Records from a collection
- Opening Delimiter -
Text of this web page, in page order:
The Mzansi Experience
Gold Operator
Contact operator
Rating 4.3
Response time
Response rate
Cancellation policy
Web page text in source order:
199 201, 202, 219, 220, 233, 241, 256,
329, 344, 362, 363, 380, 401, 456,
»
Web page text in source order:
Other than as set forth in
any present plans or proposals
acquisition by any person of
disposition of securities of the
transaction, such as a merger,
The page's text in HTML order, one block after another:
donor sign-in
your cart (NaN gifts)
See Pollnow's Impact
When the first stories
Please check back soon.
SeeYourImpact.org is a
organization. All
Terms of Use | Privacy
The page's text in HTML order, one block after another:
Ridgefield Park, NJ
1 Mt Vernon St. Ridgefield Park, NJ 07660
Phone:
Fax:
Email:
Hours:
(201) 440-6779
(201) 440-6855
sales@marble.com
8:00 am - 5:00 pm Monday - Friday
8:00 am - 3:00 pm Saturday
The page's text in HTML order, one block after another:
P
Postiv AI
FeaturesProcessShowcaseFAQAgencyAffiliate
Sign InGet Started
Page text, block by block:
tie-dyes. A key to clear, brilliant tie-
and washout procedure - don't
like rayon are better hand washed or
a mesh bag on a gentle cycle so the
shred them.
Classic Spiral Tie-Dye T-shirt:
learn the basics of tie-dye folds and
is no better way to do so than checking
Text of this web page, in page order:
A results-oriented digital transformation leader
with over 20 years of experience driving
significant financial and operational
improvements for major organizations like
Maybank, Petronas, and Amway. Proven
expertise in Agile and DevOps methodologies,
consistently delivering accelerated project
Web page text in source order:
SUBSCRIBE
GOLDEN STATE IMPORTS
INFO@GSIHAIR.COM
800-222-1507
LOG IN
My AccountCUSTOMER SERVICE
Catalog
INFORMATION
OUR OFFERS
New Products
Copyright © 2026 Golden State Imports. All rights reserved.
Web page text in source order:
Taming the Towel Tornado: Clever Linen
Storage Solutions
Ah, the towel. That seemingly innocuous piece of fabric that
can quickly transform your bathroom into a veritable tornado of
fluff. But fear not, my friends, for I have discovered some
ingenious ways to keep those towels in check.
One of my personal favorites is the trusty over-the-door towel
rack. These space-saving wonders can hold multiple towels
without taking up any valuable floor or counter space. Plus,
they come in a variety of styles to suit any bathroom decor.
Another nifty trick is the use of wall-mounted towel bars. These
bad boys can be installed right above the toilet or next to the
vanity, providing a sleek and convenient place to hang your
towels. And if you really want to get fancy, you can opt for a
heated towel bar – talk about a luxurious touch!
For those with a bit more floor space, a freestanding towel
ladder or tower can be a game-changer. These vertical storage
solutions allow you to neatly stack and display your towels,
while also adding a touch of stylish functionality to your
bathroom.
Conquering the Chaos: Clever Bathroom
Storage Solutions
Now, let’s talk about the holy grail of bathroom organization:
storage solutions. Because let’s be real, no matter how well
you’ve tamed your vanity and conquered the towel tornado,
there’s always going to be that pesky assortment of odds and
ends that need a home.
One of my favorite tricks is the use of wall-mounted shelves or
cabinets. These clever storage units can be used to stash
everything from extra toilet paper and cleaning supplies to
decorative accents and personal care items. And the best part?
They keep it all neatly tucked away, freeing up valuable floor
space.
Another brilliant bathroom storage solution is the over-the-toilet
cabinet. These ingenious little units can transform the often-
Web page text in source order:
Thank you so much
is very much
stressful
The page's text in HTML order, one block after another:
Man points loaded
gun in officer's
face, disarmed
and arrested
- Closing Delimiter -
What you will do
Could you please retype the lines from the start of the data through the line with "Terms of Use | Privacy", both included, and nothing else?

Your response
Text of this web page, in page order:
The Mzansi Experience
Gold Operator
Contact operator
Rating 4.3
Response time
Response rate
Cancellation policy
Web page text in source order:
199 201, 202, 219, 220, 233, 241, 256,
329, 344, 362, 363, 380, 401, 456,
»
Web page text in source order:
Other than as set forth in
any present plans or proposals
acquisition by any person of
disposition of securities of the
transaction, such as a merger,
The page's text in HTML order, one block after another:
donor sign-in
your cart (NaN gifts)
See Pollnow's Impact
When the first stories
Please check back soon.
SeeYourImpact.org is a
organization. All
Terms of Use | Privacy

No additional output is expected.